• Exercise description: Determine how many lines below include the string "NAME". Reply with the number only.

----- Data -----

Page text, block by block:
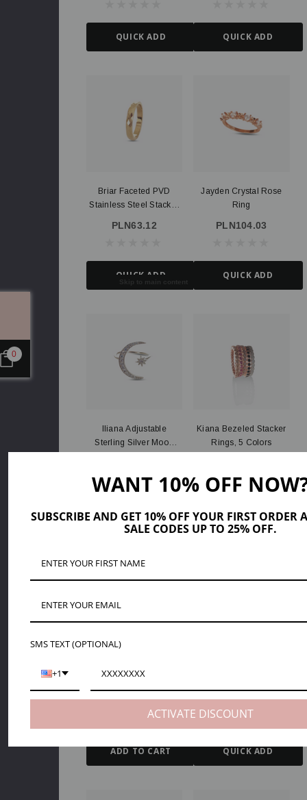
0
PLN3.64
QUICK ADD QUICK ADD
Briar Faceted PVD
Stainless Steel Stacker
PLN63.12
QUICK ADD
Jayden Crystal Rose
Ring
PLN104.03
QUICK ADD
Iliana Adjustable
Sterling Silver Moon
ADD TO CART
Kiana Bezeled Stacker
Rings, 5 Colors
QUICK ADD
Statement Ring
PLN178.33
ADD TO CART
PLN118.89
QUICK ADD
WANT 10% OFF
SUBSCRIBE AND GET 10% OFF YOUR FIRST ORDER
SALE CODES UP TO 25% OFF.
SMS TEXT (OPTIONAL)
+1
ACTIVATE DISCOUNT
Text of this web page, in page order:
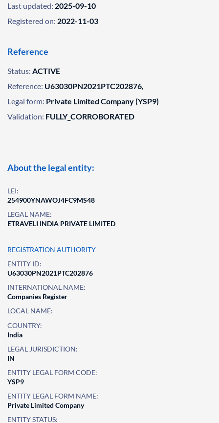
Last updated: 2025-09-10
Registered on: 2022-11-03
Reference
Status: ACTIVE
Reference: U63030PN2021PTC202876,
Legal form: Private Limited Company (YSP9)
Validation: FULLY_CORROBORATED
About the legal entity:
LEI:
254900YNAWOJ4FC9MS48
LEGAL NAME:
ETRAVELI INDIA PRIVATE LIMITED
REGISTRATION AUTHORITY
ENTITY ID:
U63030PN2021PTC202876
INTERNATIONAL NAME:
Companies Register
LOCAL NAME:
COUNTRY:
India
LEGAL JURISDICTION:
IN
ENTITY LEGAL FORM CODE:
YSP9
ENTITY LEGAL FORM NAME:
Private Limited Company
ENTITY STATUS:
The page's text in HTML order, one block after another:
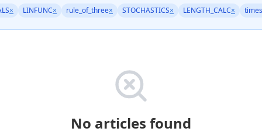
× LINFUNC× rule_of_three× STOCHASTICS× LENGTH_CALC×
No articles found
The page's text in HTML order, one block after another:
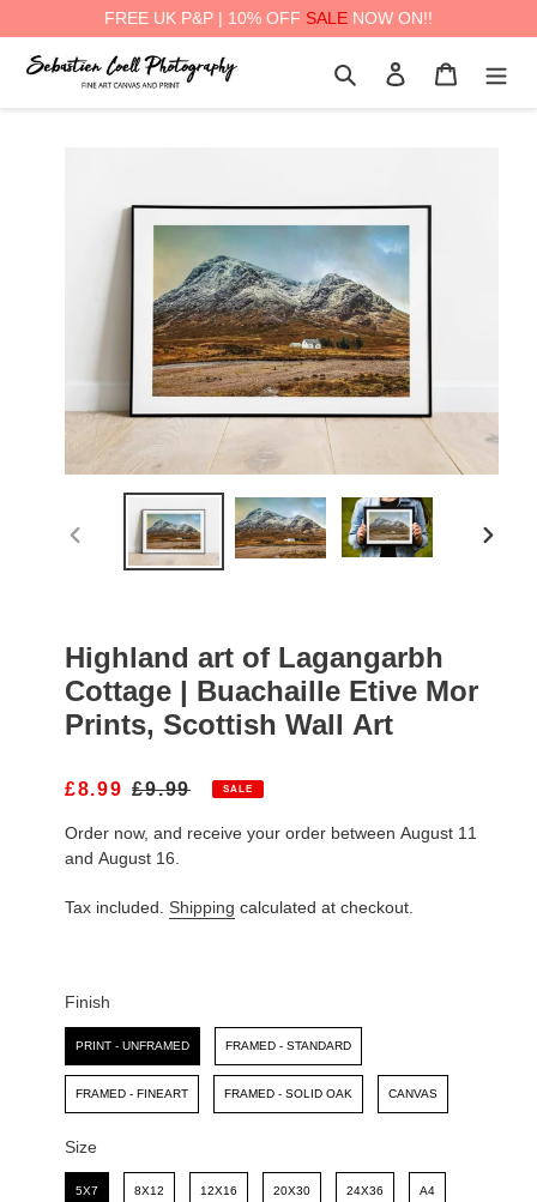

-----

• Response area: 4